### Task details
Return the entries that follow exactly, with no images.

*** Available data ***

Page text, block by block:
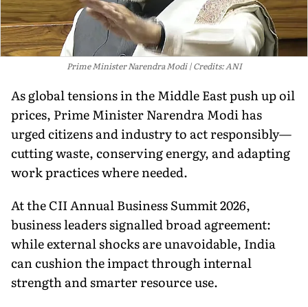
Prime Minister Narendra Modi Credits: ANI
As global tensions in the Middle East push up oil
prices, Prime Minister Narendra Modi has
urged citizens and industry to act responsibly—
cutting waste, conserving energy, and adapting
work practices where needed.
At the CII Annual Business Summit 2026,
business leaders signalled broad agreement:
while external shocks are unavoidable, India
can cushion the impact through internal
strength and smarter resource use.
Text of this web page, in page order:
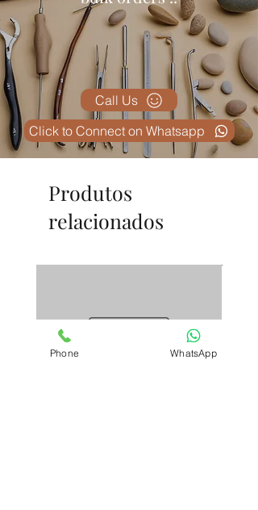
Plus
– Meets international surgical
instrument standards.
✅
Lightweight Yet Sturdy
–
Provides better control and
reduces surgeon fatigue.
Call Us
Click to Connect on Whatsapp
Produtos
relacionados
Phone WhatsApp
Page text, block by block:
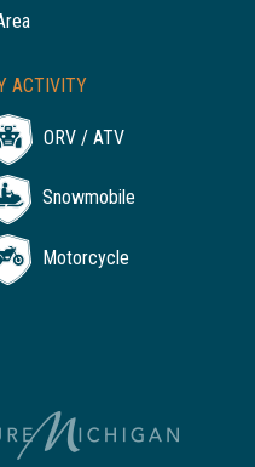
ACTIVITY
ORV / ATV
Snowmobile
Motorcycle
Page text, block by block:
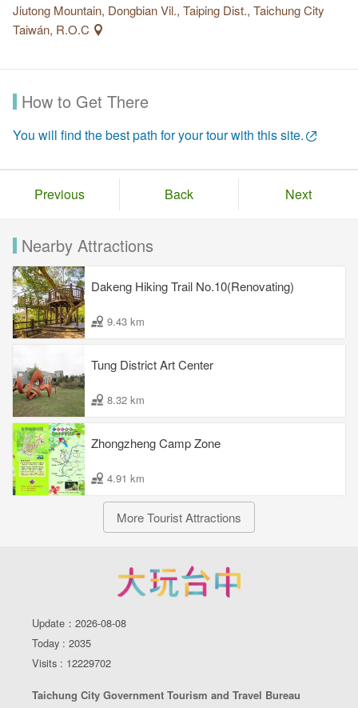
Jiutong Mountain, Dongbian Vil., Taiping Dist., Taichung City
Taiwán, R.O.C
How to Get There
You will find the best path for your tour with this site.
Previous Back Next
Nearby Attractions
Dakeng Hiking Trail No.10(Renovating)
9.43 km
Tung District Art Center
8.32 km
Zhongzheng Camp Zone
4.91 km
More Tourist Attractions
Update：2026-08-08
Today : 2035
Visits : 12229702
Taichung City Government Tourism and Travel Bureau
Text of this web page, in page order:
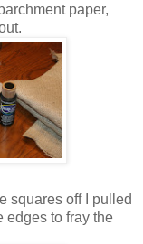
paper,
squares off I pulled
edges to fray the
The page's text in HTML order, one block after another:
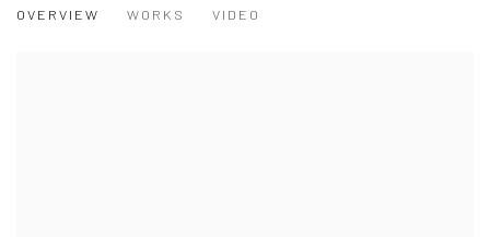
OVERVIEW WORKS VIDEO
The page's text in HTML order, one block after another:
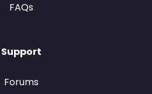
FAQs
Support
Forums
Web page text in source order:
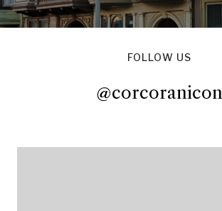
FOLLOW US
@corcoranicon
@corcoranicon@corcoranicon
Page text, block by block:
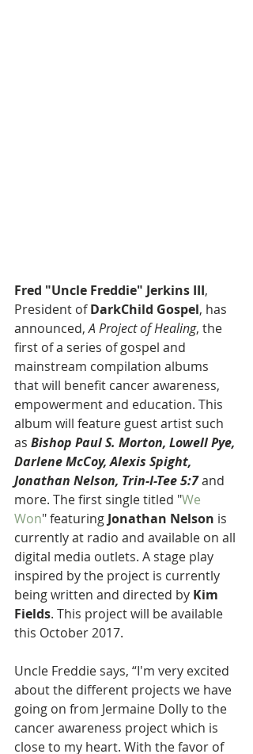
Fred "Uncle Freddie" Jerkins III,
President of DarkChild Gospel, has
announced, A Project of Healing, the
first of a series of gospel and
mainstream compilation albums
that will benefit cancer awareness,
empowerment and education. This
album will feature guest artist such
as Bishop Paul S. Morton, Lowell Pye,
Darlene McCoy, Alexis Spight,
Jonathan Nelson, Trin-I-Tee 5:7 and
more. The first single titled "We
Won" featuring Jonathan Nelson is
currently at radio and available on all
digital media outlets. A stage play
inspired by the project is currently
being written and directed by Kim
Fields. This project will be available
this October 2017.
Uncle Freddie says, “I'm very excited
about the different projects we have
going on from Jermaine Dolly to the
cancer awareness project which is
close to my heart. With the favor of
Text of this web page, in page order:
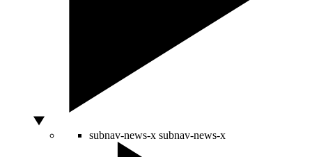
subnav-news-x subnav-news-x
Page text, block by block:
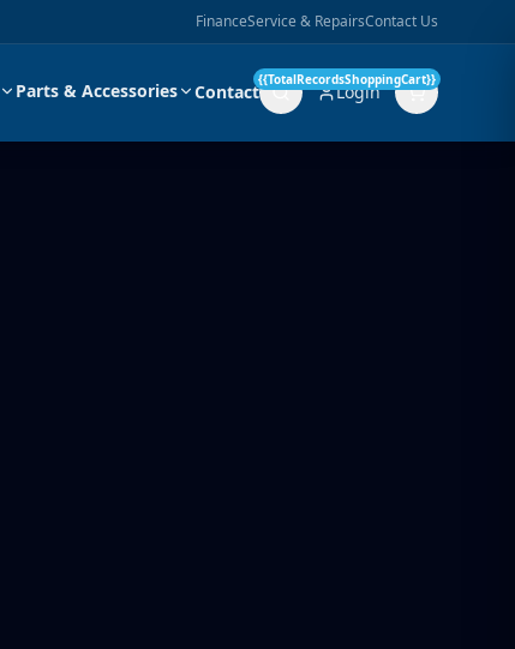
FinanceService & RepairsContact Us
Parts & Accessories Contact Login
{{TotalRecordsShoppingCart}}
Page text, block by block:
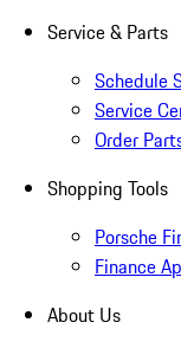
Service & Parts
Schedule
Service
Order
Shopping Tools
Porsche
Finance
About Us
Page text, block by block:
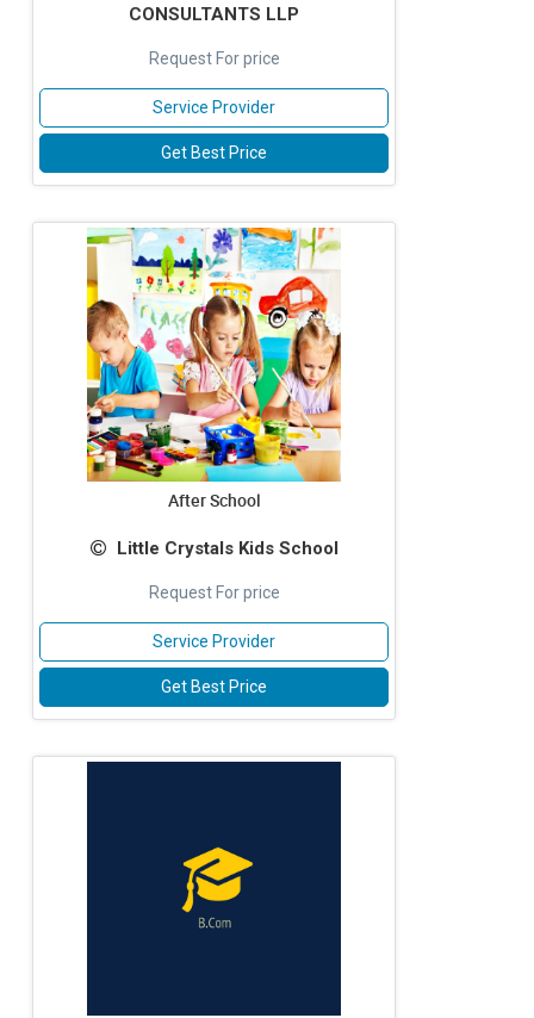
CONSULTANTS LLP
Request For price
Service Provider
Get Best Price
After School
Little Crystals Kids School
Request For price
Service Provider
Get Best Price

*** End of Available data ***

### Output below
Page text, block by block:
Prime Minister Narendra Modi Credits: ANI
As global tensions in the Middle East push up oil
prices, Prime Minister Narendra Modi has
urged citizens and industry to act responsibly—
cutting waste, conserving energy, and adapting
work practices where needed.
At the CII Annual Business Summit 2026,
business leaders signalled broad agreement:
while external shocks are unavoidable, India
can cushion the impact through internal
strength and smarter resource use.
Text of this web page, in page order:
Plus
– Meets international surgical
instrument standards.
✅
Lightweight Yet Sturdy
–
Provides better control and
reduces surgeon fatigue.
Call Us
Click to Connect on Whatsapp
Produtos
relacionados
Phone WhatsApp
Page text, block by block:
ACTIVITY
ORV / ATV
Snowmobile
Motorcycle
Page text, block by block:
Jiutong Mountain, Dongbian Vil., Taiping Dist., Taichung City
Taiwán, R.O.C
How to Get There
You will find the best path for your tour with this site.
Previous Back Next
Nearby Attractions
Dakeng Hiking Trail No.10(Renovating)
9.43 km
Tung District Art Center
8.32 km
Zhongzheng Camp Zone
4.91 km
More Tourist Attractions
Update：2026-08-08
Today : 2035
Visits : 12229702
Taichung City Government Tourism and Travel Bureau
Text of this web page, in page order:
paper,
squares off I pulled
edges to fray the
The page's text in HTML order, one block after another:
OVERVIEW WORKS VIDEO
The page's text in HTML order, one block after another:
FAQs
Support
Forums
Web page text in source order:
FOLLOW US
@corcoranicon
@corcoranicon@corcoranicon
Page text, block by block:
Fred "Uncle Freddie" Jerkins III,
President of DarkChild Gospel, has
announced, A Project of Healing, the
first of a series of gospel and
mainstream compilation albums
that will benefit cancer awareness,
empowerment and education. This
album will feature guest artist such
as Bishop Paul S. Morton, Lowell Pye,
Darlene McCoy, Alexis Spight,
Jonathan Nelson, Trin-I-Tee 5:7 and
more. The first single titled "We
Won" featuring Jonathan Nelson is
currently at radio and available on all
digital media outlets. A stage play
inspired by the project is currently
being written and directed by Kim
Fields. This project will be available
this October 2017.
Uncle Freddie says, “I'm very excited
about the different projects we have
going on from Jermaine Dolly to the
cancer awareness project which is
close to my heart. With the favor of
Text of this web page, in page order:
subnav-news-x subnav-news-x
Page text, block by block:
FinanceService & RepairsContact Us
Parts & Accessories Contact Login
{{TotalRecordsShoppingCart}}
Page text, block by block:
Service & Parts
Schedule
Service
Order
Shopping Tools
Porsche
Finance
About Us
Page text, block by block:
CONSULTANTS LLP
Request For price
Service Provider
Get Best Price
After School
Little Crystals Kids School
Request For price
Service Provider
Get Best Price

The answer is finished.